Aydın da Gezilecek Yerler - Antik Kentler
Günümüzde Efeler Diyarı olarak da bilinen Ege Bölgesinde Gezilecek Yerler arasında olan Aydın da Gezilecek Yerler - Antik Kentler hakkında olacak bu yazım.
Alabanda Antik Kenti
Aydın şehrinin Çine ilçesi ile arasında 9 km mesafedeki
Doğanyurt köyünde, geçmişte Araphisar
olarak bilinen Doğanyurt mevkisinde olan antik çağ kentidir. MÖ 4. yüzyılda henüz
Helenleşmemişken bir Karya kenti idi.
Kentin ismi de tahminen Karya dilinden
gelmektedir. Alabanda antik kentinin bulunduğu yer, Araphisar Doğanyurt köyü nün bir mahallesidir.

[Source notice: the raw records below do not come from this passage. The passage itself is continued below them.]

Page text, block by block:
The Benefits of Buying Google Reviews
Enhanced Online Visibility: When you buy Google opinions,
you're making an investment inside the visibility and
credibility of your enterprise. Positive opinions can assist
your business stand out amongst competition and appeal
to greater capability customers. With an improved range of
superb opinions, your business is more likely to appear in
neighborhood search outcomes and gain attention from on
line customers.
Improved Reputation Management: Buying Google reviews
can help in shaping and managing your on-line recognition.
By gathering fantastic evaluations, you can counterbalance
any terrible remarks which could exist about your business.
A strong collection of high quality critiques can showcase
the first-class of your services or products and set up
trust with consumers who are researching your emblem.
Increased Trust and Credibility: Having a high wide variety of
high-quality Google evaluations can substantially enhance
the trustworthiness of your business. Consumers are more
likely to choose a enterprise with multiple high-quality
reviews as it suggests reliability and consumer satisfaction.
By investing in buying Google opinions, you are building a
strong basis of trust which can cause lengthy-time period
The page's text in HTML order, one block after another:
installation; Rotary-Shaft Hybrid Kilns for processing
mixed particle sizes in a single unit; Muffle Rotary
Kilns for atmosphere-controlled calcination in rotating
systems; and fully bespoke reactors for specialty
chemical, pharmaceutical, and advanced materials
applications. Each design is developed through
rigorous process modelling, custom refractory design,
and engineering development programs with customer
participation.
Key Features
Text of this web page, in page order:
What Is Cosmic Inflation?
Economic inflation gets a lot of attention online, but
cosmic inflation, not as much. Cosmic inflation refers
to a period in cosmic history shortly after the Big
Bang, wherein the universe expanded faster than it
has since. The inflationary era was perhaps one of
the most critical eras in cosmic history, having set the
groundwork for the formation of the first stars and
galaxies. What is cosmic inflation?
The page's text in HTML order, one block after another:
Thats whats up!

Alabanda Antik Kenti Çine Çayı’nın (Marsyas) 4 km. batısından Karadağ’ın
uzantıları olan iki tepenin yamacına, kuzeyde ise Çine Ovası’na kadar yayılmıştır.
Alabanda Antik Kenti’ne ulaşan yol asfalt olup, kentin ortasından geçip
Alinda’ya kadar ulaşmaktadır.
Alabanda ismi Karia dilinde Ala yani at, banda ise yarış
anlamına gelir ve bu kelimelerin birleşmesi ile türemiştir.Ünlü Bizanslı
tarihçi Stephanos’a göre Kral Kar’ın oğlu olan Alabandos’un bir at yarışını
kazanması sebebiyle şehre Alabanda isminin verildiğini iddia etmektedir.
Tralleis Antik Kenti
Dünyanın en eski antik kentleri arasında olan Tralleis Antik
Kenti, Kestane Dağları’nın güney yamaç
kısmında yer almaktadır. Geçmişte Pergamon Krallığı’na bağlı bulunan Tralleis
Antik Kenti ‘nin günümüze kadar gelen; üç gözlü yapısı, antik çağda spor,
eğitim ve kültürün en önemli yapısı olan Gymnasium‘a ait bir kalıntısıdır.

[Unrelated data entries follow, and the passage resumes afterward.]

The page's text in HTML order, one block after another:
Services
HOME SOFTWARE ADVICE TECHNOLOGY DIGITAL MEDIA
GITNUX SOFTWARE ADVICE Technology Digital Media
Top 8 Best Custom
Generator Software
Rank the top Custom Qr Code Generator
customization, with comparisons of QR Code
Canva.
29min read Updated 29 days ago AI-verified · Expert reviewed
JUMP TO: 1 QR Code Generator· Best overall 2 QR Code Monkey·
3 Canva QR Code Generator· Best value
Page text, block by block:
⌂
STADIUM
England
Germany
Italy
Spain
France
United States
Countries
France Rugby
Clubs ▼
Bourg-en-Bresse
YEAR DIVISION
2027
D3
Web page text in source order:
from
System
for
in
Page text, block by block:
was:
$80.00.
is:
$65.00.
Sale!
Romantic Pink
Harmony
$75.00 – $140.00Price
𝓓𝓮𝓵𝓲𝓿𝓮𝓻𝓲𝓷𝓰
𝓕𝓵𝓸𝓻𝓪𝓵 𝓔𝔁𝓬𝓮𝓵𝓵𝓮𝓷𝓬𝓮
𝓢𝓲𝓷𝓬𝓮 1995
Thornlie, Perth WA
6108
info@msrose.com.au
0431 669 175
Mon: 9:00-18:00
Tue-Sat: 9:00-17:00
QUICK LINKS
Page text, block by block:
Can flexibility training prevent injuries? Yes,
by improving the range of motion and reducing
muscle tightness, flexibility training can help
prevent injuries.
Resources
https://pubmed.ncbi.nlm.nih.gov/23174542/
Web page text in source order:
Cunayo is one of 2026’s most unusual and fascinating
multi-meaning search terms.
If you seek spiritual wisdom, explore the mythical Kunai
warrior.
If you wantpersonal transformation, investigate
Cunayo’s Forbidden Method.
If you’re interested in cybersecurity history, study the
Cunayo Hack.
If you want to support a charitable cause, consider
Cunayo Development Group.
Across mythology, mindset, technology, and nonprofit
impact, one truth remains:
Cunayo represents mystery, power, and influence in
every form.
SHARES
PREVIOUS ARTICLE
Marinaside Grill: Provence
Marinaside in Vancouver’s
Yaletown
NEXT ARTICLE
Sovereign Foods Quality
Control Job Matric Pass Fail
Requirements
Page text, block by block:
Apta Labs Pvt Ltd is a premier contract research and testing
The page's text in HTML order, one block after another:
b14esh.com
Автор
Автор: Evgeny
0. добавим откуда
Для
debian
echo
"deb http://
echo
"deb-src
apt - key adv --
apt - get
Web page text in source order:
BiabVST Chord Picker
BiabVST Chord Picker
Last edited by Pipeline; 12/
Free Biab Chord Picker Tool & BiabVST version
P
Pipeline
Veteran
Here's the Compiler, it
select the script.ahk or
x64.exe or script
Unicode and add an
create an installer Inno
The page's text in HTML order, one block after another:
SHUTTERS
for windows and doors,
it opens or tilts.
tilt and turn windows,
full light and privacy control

Tralleis Antik Kenti’nin kuruluş tarihi kayıtlarda MÖ 13.
yüzyıl olarak geçmektedir. Trakyalılar ve Argoslular tarafından kurulan Tralleis
Antik Kenti ‘nin ismi, Tralla kentinin halkı anlamına gelen Trallaeis’ten
türemiştir.
Kentin halkı anlamına gelen Luvi kökenli Tralla kelimesine
-lılar manasına gelen -eis takısının eklenmesiyle meydana gelen Tralleis büyük
bir kenttir. Günümüzde halen gün yüzüne çıkmamış veya çok azı çıkmış bir çok
yapısı bulunan Üç Gözlü yapının çevresinde hamam, tiyatro, agora, stadium bulunmaktadır.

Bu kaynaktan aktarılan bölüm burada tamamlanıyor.